As the industry pushes toward more scalable and efficient production of DNA and RNA-based drugs, Raman spectroscopy offers a promising path forward—one that aligns with the growing demand for speed, specificity, and cost-effective quality assurance in biopharma manufacturing.

Want to dive deeper into the data and methodology? Read the full article on Raman-based analytics for nucleic acid therapeutics.

A New Frontier: Real-Time Monitoring of IVT with Raman

The study also draws attention to Patent WO2024074726A1, which introduces a method for spectral monitoring of in vitro transcription (IVT) reactions using Raman spectroscopy. This patent demonstrates how biopharmaceutical companies are leveraging Raman spectroscopy to track IVT reactions in real time by comparing the spectral signatures of reactants and products during RNA synthesis. The ability to monitor changes in IVT enables automation through feedback control, improving both the quantity and quality of mRNA while reducing batch-to-batch variability.
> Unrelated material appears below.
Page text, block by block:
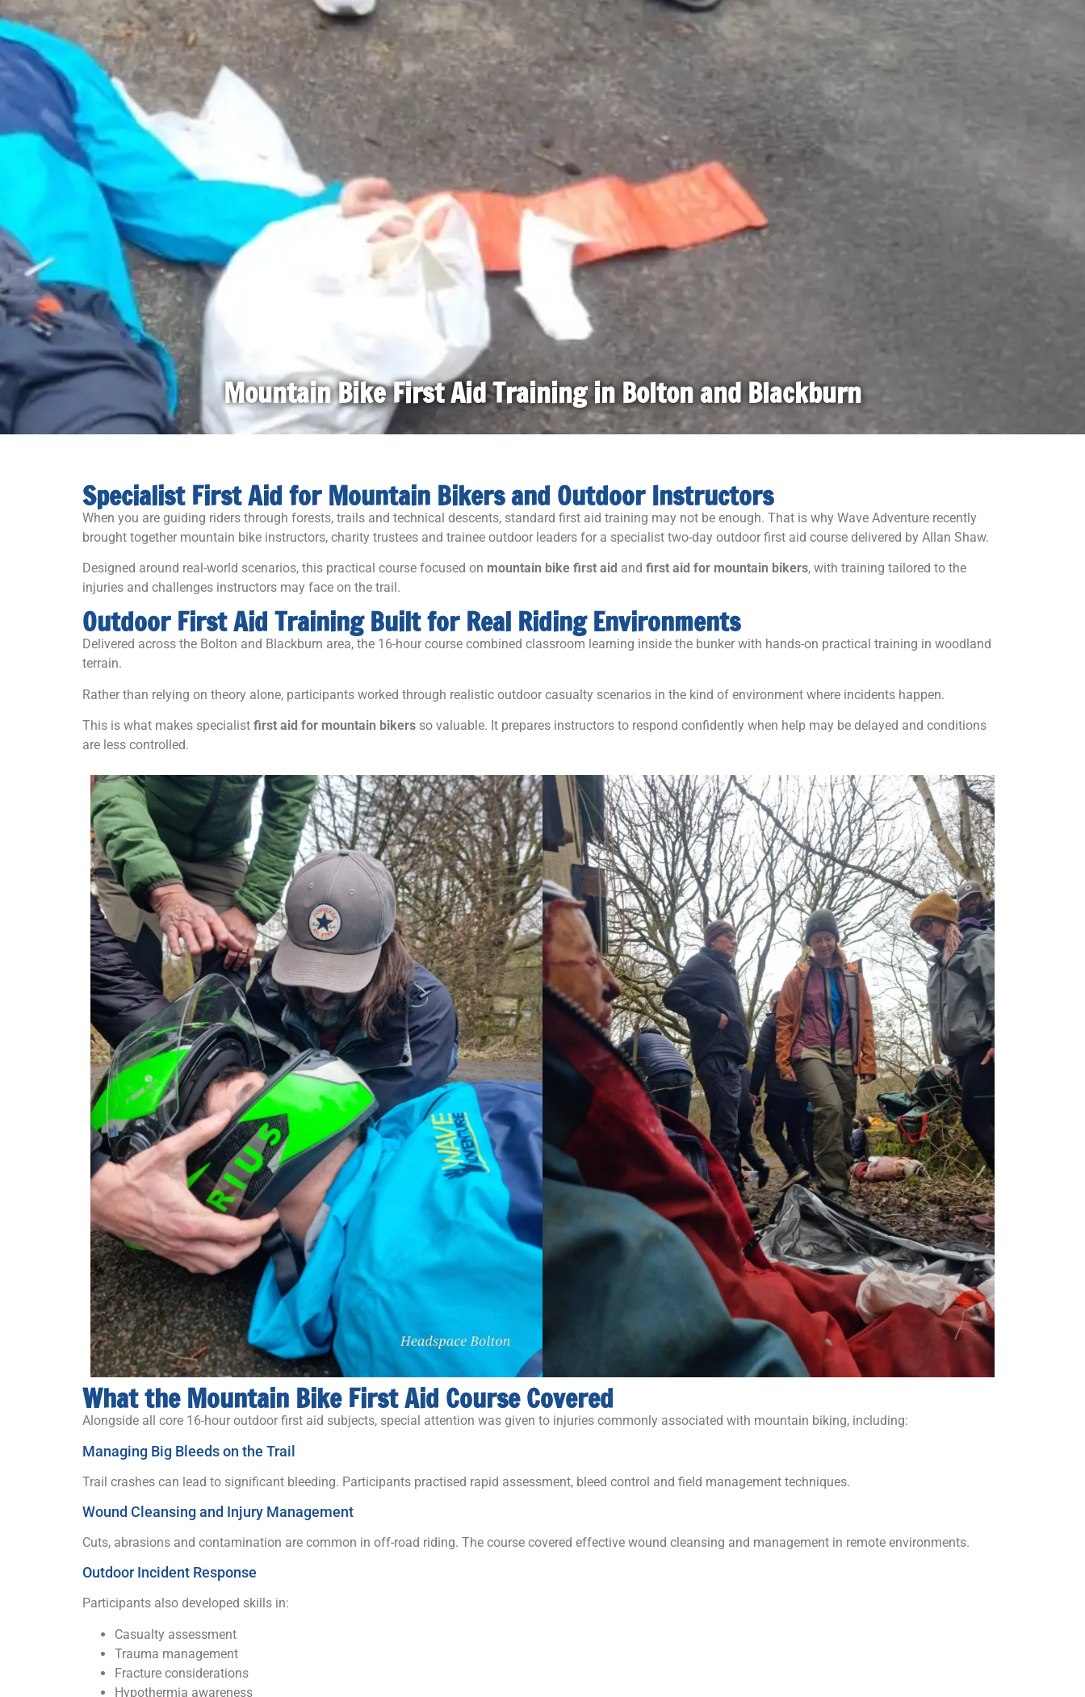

Notably, similar experimental feasibility has been previously demonstrated by the authors, reinforcing the practical value of Raman-based monitoring in RNA manufacturing.

This innovation has the potential to streamline manufacturing workflows, reduce costs, and enhance reproducibility in RNA-based therapeutics.

As the field of nucleic acid therapeutics continues to expand, Raman spectroscopy is poised to be a game-changer—delivering faster, more efficient, and more accessible treatments, while offering mutual benefits in cost and time for manufacturers.